- INSTRUCTIONS FOR THE TASK: When the records are reproduced, each one must match exactly, and no picture may be kept.

- MATERIALS PROVIDED:
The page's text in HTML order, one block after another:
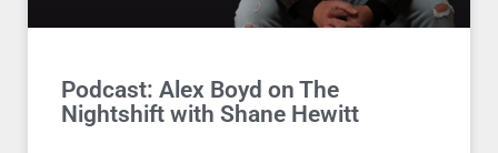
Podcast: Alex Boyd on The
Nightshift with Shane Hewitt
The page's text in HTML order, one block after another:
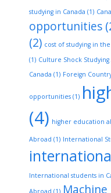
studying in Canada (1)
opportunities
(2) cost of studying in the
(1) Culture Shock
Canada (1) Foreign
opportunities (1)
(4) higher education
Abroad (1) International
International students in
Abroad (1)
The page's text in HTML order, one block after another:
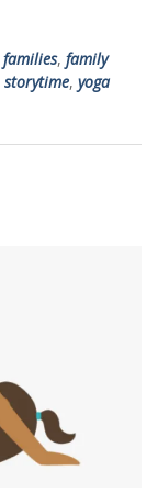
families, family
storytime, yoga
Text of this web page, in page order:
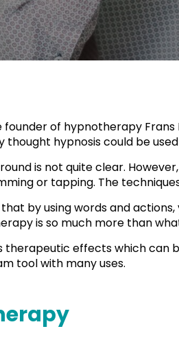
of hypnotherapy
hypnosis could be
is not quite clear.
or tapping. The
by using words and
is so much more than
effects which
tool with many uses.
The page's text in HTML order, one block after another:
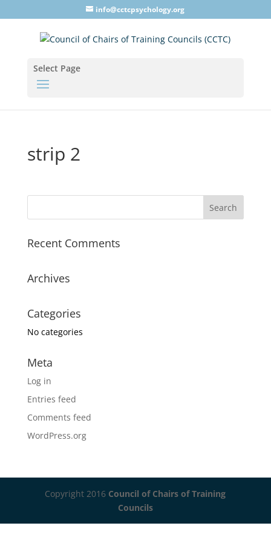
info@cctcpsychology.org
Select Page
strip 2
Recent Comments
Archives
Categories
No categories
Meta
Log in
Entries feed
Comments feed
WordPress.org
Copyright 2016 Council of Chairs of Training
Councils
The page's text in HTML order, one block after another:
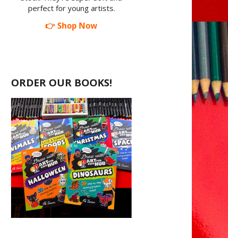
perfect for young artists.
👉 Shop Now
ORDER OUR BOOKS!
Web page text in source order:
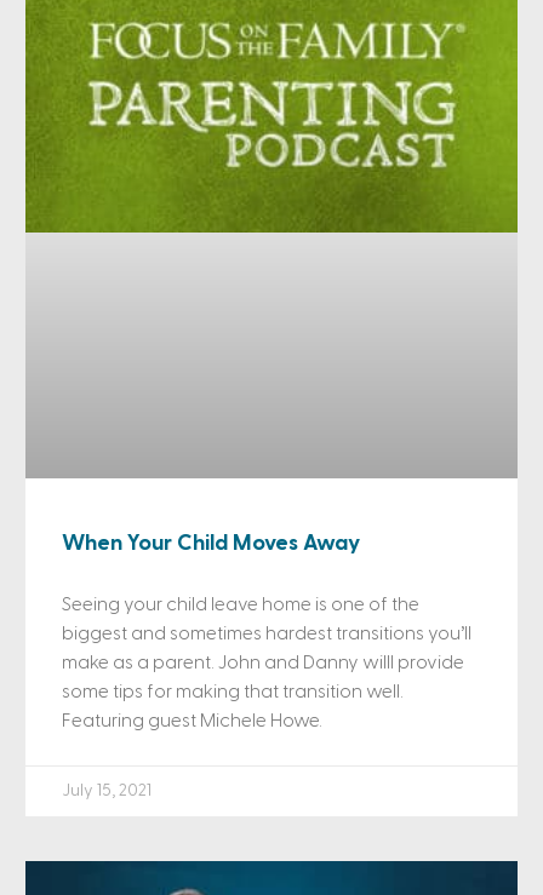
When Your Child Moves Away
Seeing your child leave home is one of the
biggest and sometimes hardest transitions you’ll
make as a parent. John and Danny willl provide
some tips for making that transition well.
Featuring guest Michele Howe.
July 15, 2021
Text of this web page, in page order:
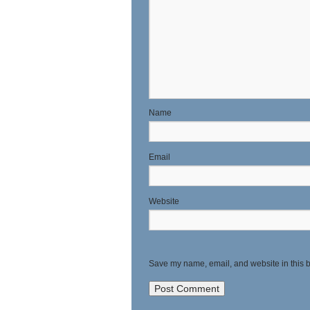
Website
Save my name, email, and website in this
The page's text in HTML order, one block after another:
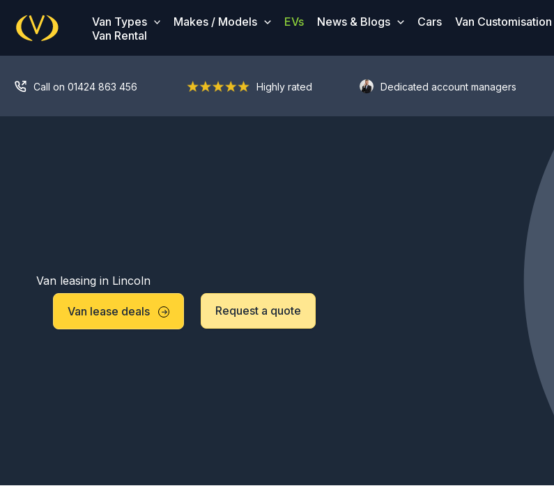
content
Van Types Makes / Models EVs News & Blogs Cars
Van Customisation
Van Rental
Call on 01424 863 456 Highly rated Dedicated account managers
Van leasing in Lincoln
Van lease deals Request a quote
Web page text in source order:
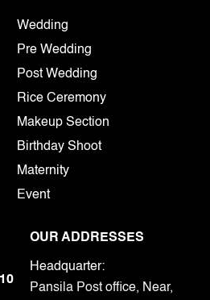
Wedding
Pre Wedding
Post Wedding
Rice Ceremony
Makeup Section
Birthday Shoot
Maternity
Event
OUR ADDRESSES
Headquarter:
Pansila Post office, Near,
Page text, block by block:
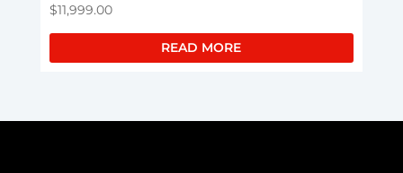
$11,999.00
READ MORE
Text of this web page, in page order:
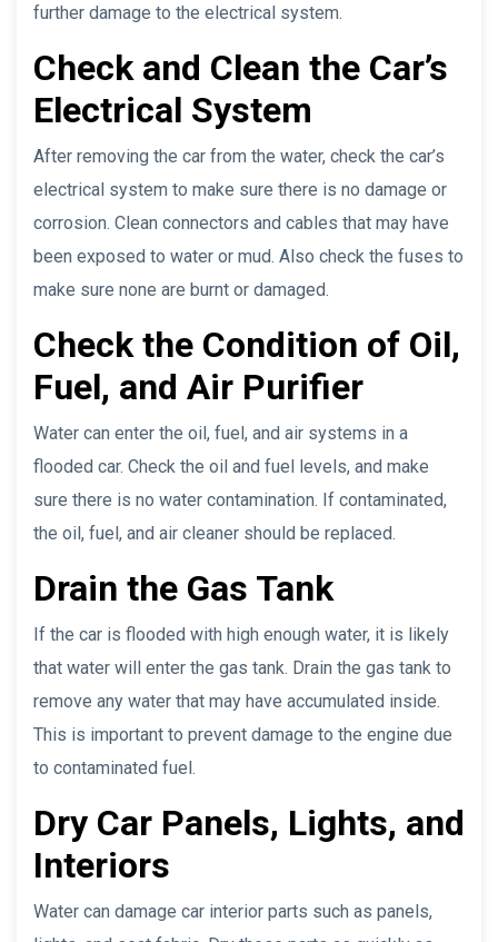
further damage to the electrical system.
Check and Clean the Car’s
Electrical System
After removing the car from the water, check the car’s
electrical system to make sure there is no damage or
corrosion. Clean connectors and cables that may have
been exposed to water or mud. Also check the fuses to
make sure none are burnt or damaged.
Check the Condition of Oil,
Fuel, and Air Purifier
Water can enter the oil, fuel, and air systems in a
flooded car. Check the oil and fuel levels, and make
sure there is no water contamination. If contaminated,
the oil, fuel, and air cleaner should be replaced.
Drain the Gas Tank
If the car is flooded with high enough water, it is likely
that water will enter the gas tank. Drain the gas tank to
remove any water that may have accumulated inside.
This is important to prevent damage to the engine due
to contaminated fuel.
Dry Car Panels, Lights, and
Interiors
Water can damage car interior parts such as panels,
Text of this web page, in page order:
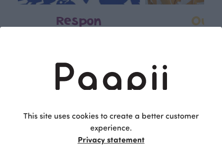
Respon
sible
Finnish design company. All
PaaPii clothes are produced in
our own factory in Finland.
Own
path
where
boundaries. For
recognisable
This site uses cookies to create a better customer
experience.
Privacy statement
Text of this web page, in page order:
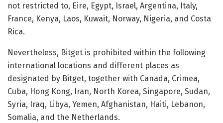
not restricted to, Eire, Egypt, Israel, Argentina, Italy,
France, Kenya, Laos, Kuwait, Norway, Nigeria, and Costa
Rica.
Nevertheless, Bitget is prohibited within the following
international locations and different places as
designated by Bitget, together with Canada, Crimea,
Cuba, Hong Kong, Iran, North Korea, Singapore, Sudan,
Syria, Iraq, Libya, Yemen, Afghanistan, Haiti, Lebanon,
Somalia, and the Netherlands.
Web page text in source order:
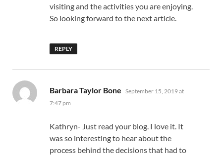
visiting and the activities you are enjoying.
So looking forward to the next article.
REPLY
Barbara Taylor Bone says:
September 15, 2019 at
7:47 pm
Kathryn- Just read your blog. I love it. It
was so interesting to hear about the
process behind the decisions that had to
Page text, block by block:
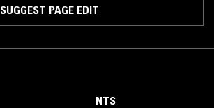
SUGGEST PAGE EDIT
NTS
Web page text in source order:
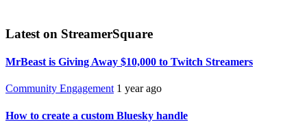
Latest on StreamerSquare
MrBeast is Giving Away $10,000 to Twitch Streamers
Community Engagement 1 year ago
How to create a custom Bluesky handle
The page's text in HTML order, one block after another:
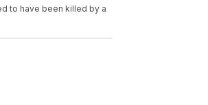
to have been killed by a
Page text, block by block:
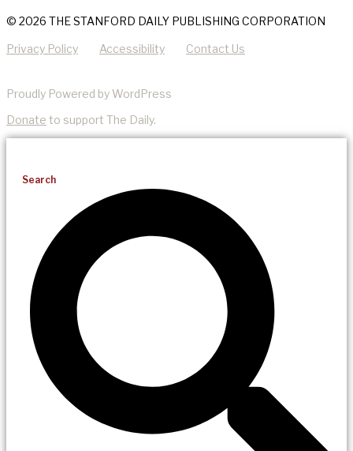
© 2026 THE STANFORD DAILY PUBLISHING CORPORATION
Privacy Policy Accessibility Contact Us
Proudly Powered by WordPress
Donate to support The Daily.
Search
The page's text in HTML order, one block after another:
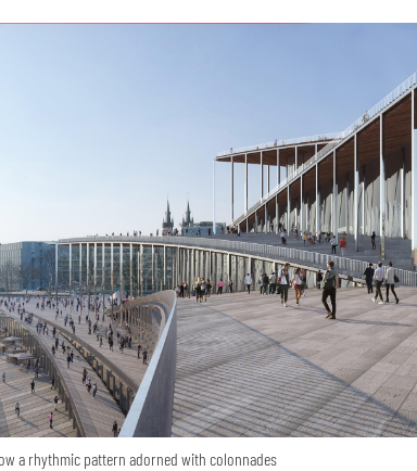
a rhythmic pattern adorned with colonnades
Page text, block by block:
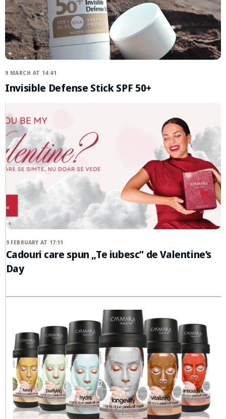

- TASK SOLUTION:
The page's text in HTML order, one block after another:
Podcast: Alex Boyd on The
Nightshift with Shane Hewitt
The page's text in HTML order, one block after another:
studying in Canada (1)
opportunities
(2) cost of studying in the
(1) Culture Shock
Canada (1) Foreign
opportunities (1)
(4) higher education
Abroad (1) International
International students in
Abroad (1)
The page's text in HTML order, one block after another:
families, family
storytime, yoga
Text of this web page, in page order:
of hypnotherapy
hypnosis could be
is not quite clear.
or tapping. The
by using words and
is so much more than
effects which
tool with many uses.
The page's text in HTML order, one block after another:
info@cctcpsychology.org
Select Page
strip 2
Recent Comments
Archives
Categories
No categories
Meta
Log in
Entries feed
Comments feed
WordPress.org
Copyright 2016 Council of Chairs of Training
Councils
The page's text in HTML order, one block after another:
perfect for young artists.
👉 Shop Now
ORDER OUR BOOKS!
Web page text in source order:
When Your Child Moves Away
Seeing your child leave home is one of the
biggest and sometimes hardest transitions you’ll
make as a parent. John and Danny willl provide
some tips for making that transition well.
Featuring guest Michele Howe.
July 15, 2021
Text of this web page, in page order:
Website
Save my name, email, and website in this
The page's text in HTML order, one block after another:
content
Van Types Makes / Models EVs News & Blogs Cars
Van Customisation
Van Rental
Call on 01424 863 456 Highly rated Dedicated account managers
Van leasing in Lincoln
Van lease deals Request a quote
Web page text in source order:
Wedding
Pre Wedding
Post Wedding
Rice Ceremony
Makeup Section
Birthday Shoot
Maternity
Event
OUR ADDRESSES
Headquarter:
Pansila Post office, Near,
Page text, block by block:
$11,999.00
READ MORE
Text of this web page, in page order:
further damage to the electrical system.
Check and Clean the Car’s
Electrical System
After removing the car from the water, check the car’s
electrical system to make sure there is no damage or
corrosion. Clean connectors and cables that may have
been exposed to water or mud. Also check the fuses to
make sure none are burnt or damaged.
Check the Condition of Oil,
Fuel, and Air Purifier
Water can enter the oil, fuel, and air systems in a
flooded car. Check the oil and fuel levels, and make
sure there is no water contamination. If contaminated,
the oil, fuel, and air cleaner should be replaced.
Drain the Gas Tank
If the car is flooded with high enough water, it is likely
that water will enter the gas tank. Drain the gas tank to
remove any water that may have accumulated inside.
This is important to prevent damage to the engine due
to contaminated fuel.
Dry Car Panels, Lights, and
Interiors
Water can damage car interior parts such as panels,
Text of this web page, in page order:
Respon
sible
Finnish design company. All
PaaPii clothes are produced in
our own factory in Finland.
Own
path
where
boundaries. For
recognisable
This site uses cookies to create a better customer
experience.
Privacy statement
Text of this web page, in page order:
not restricted to, Eire, Egypt, Israel, Argentina, Italy,
France, Kenya, Laos, Kuwait, Norway, Nigeria, and Costa
Rica.
Nevertheless, Bitget is prohibited within the following
international locations and different places as
designated by Bitget, together with Canada, Crimea,
Cuba, Hong Kong, Iran, North Korea, Singapore, Sudan,
Syria, Iraq, Libya, Yemen, Afghanistan, Haiti, Lebanon,
Somalia, and the Netherlands.
Web page text in source order:
visiting and the activities you are enjoying.
So looking forward to the next article.
REPLY
Barbara Taylor Bone says:
September 15, 2019 at
7:47 pm
Kathryn- Just read your blog. I love it. It
was so interesting to hear about the
process behind the decisions that had to
Page text, block by block:
SUGGEST PAGE EDIT
NTS
Web page text in source order:
Latest on StreamerSquare
MrBeast is Giving Away $10,000 to Twitch Streamers
Community Engagement 1 year ago
How to create a custom Bluesky handle
The page's text in HTML order, one block after another:
to have been killed by a
Page text, block by block:
© 2026 THE STANFORD DAILY PUBLISHING CORPORATION
Privacy Policy Accessibility Contact Us
Proudly Powered by WordPress
Donate to support The Daily.
Search
The page's text in HTML order, one block after another:
a rhythmic pattern adorned with colonnades
Page text, block by block:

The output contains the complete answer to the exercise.